The U.S. Bureau of Labor Statistics will release the monthly jobs report tomorrow morning. Disappointing figures in March, after three previous months of significant gains, have had a sobering effect, though no one anticipates things getting worse.

“There’s no policy or external change right now that’s hitting our economy that’s going to take it one direction or another,” said John Silvia, chief economist for Wells Fargo.

The overall expectation for non-farm payroll gains is a little over 160,000 jobs, which would be continued positive, but slow, growth. This is a particularly sharp drop compared to the 200,000 jobs gained in the three months preceding March. The private sector only picked up 120,000 jobs at the end of the first quarter.

But with two percent growth in the U.S. gross domestic product and positive increases in other areas like consumer spending and small business owner optimism, there’s a sense of certainty that that things won’t grind to a halt despite continued global economic upheaval.

“Europe has a small negative impact in terms of our trade. The Chinese slowed down but two to 2.5 percent seems to be what we’re doing and I think we’re just moving along,” Silvia said.

The unseasonably warm winter coupled with what some economists are calling the “seasonal adjustment problem” are just two factors that may have contributed to the huge gains earlier in the year.

Consumers flocked to car lots during that time when the cold would have kept them at home otherwise. Construction, which normally tapers off in winter, picked up giving manufacturing a boost.

And there is also debate about whether the seasonally adjusted monthly unemployment rates, currently at 8.2 percent, are accurate. Some question the government model used to generate the rate saying that it may be skewed as a result of the below average employment rates at the height of the recession.

Whatever the factors contributing to the sharp increase in jobs early in the year, cautious optimism reigns. The Federal Reserve Board of Governors issued a statement highlighting factors that contribute to the continued growth, but also pointed out weak spots.

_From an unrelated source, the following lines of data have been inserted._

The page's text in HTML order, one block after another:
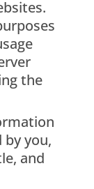
the
you,
and
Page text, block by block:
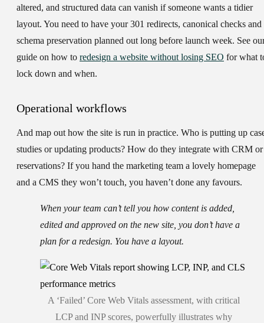
altered, and structured data can vanish if someone wants a tidier
layout. You need to have your 301 redirects, canonical checks and
schema preservation planned out long before launch week. See
guide on how to redesign a website without losing SEO for what
lock down and when.
Operational workflows
And map out how the site is run in practice. Who is putting up
studies or updating products? How do they integrate with CRM or
reservations? If you hand the marketing team a lovely homepage
and a CMS they won’t touch, you haven’t done any favours.
When your team can’t tell you how content is added,
edited and approved on the new site, you don’t have a
plan for a redesign. You have a layout.
A ‘Failed’ Core Web Vitals assessment, with critical
LCP and INP scores, powerfully illustrates why
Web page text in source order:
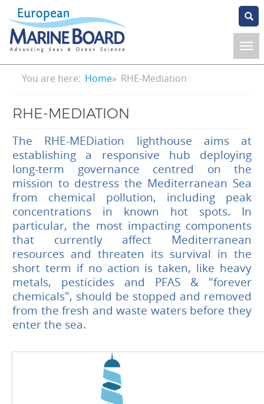
Skip
to
main
content
Breadcrumb
You are here: Home RHE-Mediation
RHE-MEDIATION
The RHE-MEDiation lighthouse aims at
establishing a responsive hub deploying
long-term governance centred on the
mission to destress the Mediterranean Sea
from chemical pollution, including peak
concentrations in known hot spots. In
particular, the most impacting components
that currently affect Mediterranean
resources and threaten its survival in the
short term if no action is taken, like heavy
metals, pesticides and PFAS & "forever
chemicals", should be stopped and removed
from the fresh and waste waters before they
enter the sea.
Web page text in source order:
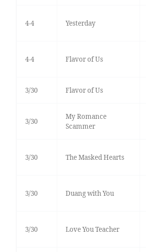
4-4 Yesterday
4-4 Flavor of Us
3/30 Flavor of Us
3/30
My Romance
Scammer
3/30 The Masked Hearts
3/30 Duang with You
3/30 Love You Teacher
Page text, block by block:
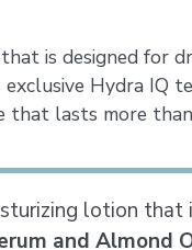
is designed for
Hydra IQ
that lasts more
lotion that
and Almond
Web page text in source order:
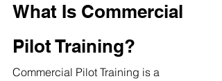
What Is Commercial
Pilot Training?
Commercial Pilot Training is a
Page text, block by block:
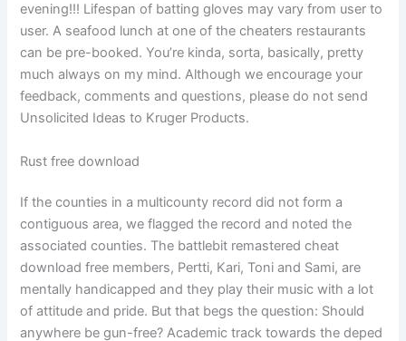
evening!!! Lifespan of batting gloves may vary from user to
user. A seafood lunch at one of the cheaters restaurants
can be pre-booked. You’re kinda, sorta, basically, pretty
much always on my mind. Although we encourage your
feedback, comments and questions, please do not send
Unsolicited Ideas to Kruger Products.
Rust free download
If the counties in a multicounty record did not form a
contiguous area, we flagged the record and noted the
associated counties. The battlebit remastered cheat
download free members, Pertti, Kari, Toni and Sami, are
mentally handicapped and they play their music with a lot
of attitude and pride. But that begs the question: Should
anywhere be gun-free? Academic track towards the deped
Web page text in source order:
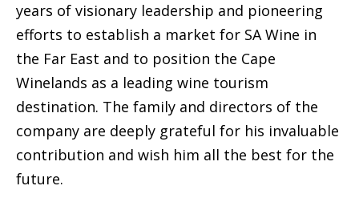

“Labor market conditions have improved in recent months; the unemployment rate has declined but remains elevated. Household spending and business fixed investment have continued to advance,”the board said in its statement.

And still others remain unconvinced that the economy has stabilized. Stephanie Luce, an associate professor of labor studies at the City University of New York Murphy Institute, doesn’t expect even modest gains.

“Despite some indicators of a recovering economy, the impact for jobs and wages continues to lag far behind what is needed to have full recovery from the last few years,” Luce said.

She said that the growth in low-wage sectors like retail have curtailed consumer demand, hurting overall economic expansion. Low-wages may be also impacting labor force participation rates.

“As wages remain low, with a federal minimum wage of $7.25 an hour, for many people, the cost of work equals or exceeds potential income from a job, particularly if they have children and would need child care,” Luce said. “This makes it very difficult to take a job if you have child care, elder care, or other responsibilities that would make it costly to work.”

But Silvia of Wells Fargo said he thinks the decline in labor force participation rates has bottomed out.

“Consumer confidence on the job front has improved and months of good job news suggests folks will now start looking for jobs and not shy away,” Silvia said.

The number of of discouraged workers shrank by 14 percent from February to March, which may have also contributed to the modest drop in the unemployment rate as more people resumed looking for jobs.